◆ Data:
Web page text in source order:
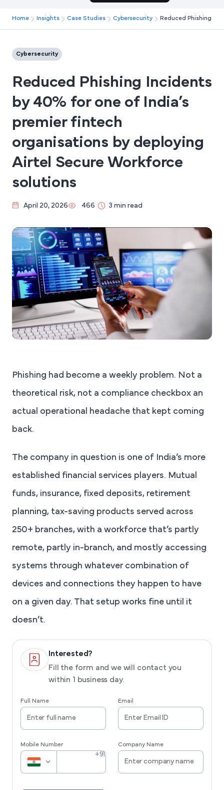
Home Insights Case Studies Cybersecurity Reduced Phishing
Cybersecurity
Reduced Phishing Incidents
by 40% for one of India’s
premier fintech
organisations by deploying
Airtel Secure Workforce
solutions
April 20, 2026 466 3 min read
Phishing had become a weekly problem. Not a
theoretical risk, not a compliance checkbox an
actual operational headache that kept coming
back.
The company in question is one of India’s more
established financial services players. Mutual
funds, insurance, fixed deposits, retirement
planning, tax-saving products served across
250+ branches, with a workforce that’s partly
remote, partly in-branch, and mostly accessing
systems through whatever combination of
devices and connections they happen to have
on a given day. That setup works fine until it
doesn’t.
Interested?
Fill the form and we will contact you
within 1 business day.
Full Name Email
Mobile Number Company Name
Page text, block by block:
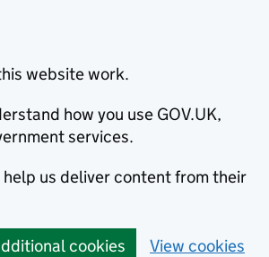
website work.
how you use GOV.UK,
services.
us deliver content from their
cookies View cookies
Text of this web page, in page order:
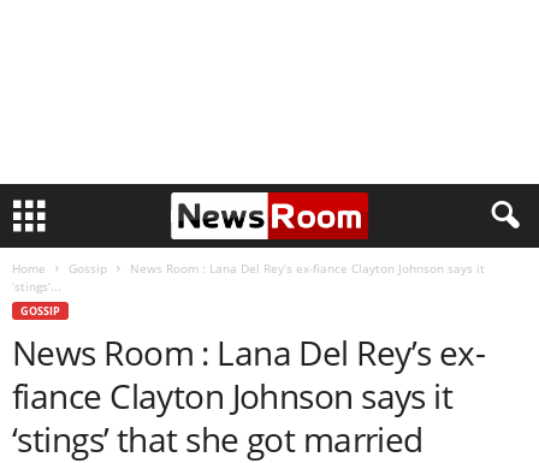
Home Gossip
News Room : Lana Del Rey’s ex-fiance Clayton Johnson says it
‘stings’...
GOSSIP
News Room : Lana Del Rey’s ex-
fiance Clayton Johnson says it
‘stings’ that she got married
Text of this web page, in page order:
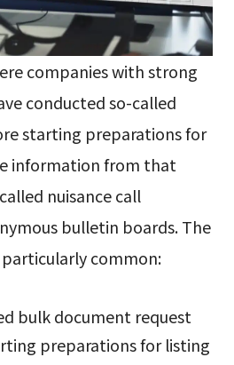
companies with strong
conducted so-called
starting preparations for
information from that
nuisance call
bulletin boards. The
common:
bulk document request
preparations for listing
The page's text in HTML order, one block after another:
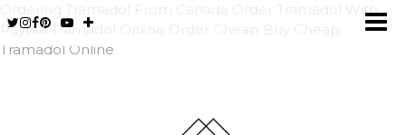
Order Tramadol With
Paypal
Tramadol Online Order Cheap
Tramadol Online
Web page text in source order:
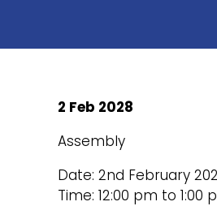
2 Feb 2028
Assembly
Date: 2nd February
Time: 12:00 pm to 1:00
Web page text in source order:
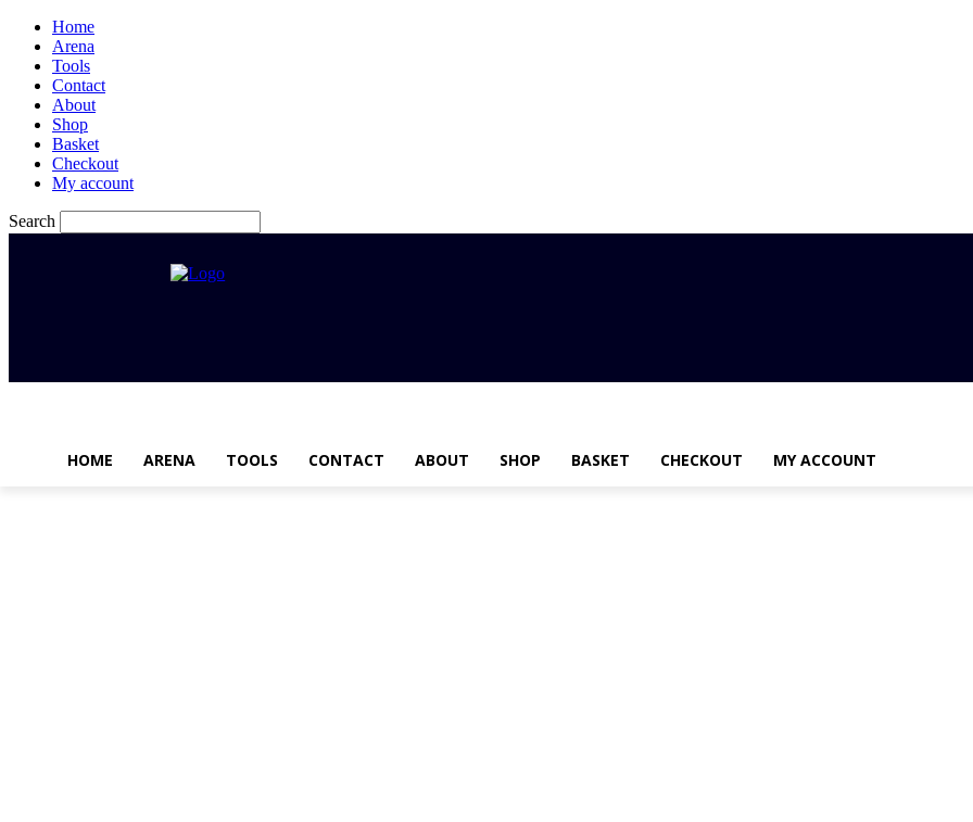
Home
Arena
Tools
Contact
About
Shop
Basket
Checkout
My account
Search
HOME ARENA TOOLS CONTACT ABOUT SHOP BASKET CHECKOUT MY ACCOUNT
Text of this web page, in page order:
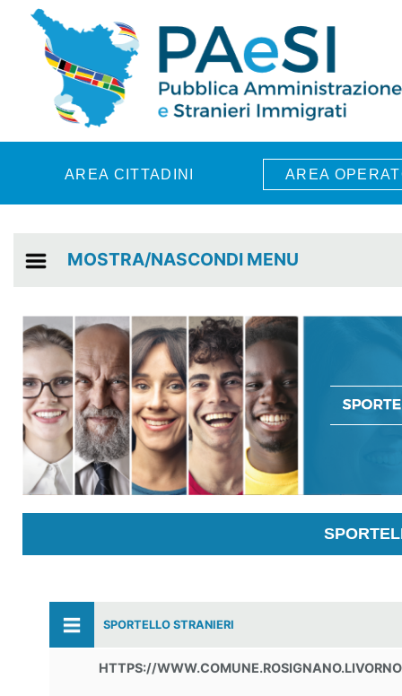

◆ Work instructions: Please give the data above again in exact form and omit every picture.

◆ Your solution:
Web page text in source order:
Home Insights Case Studies Cybersecurity Reduced Phishing
Cybersecurity
Reduced Phishing Incidents
by 40% for one of India’s
premier fintech
organisations by deploying
Airtel Secure Workforce
solutions
April 20, 2026 466 3 min read
Phishing had become a weekly problem. Not a
theoretical risk, not a compliance checkbox an
actual operational headache that kept coming
back.
The company in question is one of India’s more
established financial services players. Mutual
funds, insurance, fixed deposits, retirement
planning, tax-saving products served across
250+ branches, with a workforce that’s partly
remote, partly in-branch, and mostly accessing
systems through whatever combination of
devices and connections they happen to have
on a given day. That setup works fine until it
doesn’t.
Interested?
Fill the form and we will contact you
within 1 business day.
Full Name Email
Mobile Number Company Name
Page text, block by block:
website work.
how you use GOV.UK,
services.
us deliver content from their
cookies View cookies
Text of this web page, in page order:
Home Gossip
News Room : Lana Del Rey’s ex-fiance Clayton Johnson says it
‘stings’...
GOSSIP
News Room : Lana Del Rey’s ex-
fiance Clayton Johnson says it
‘stings’ that she got married
Text of this web page, in page order:
companies with strong
conducted so-called
starting preparations for
information from that
nuisance call
bulletin boards. The
common:
bulk document request
preparations for listing
The page's text in HTML order, one block after another:
Order Tramadol With
Paypal
Tramadol Online Order Cheap
Tramadol Online
Web page text in source order:
2 Feb 2028
Assembly
Date: 2nd February
Time: 12:00 pm to 1:00
Web page text in source order:
Home
Arena
Tools
Contact
About
Shop
Basket
Checkout
My account
Search
HOME ARENA TOOLS CONTACT ABOUT SHOP BASKET CHECKOUT MY ACCOUNT
Text of this web page, in page order:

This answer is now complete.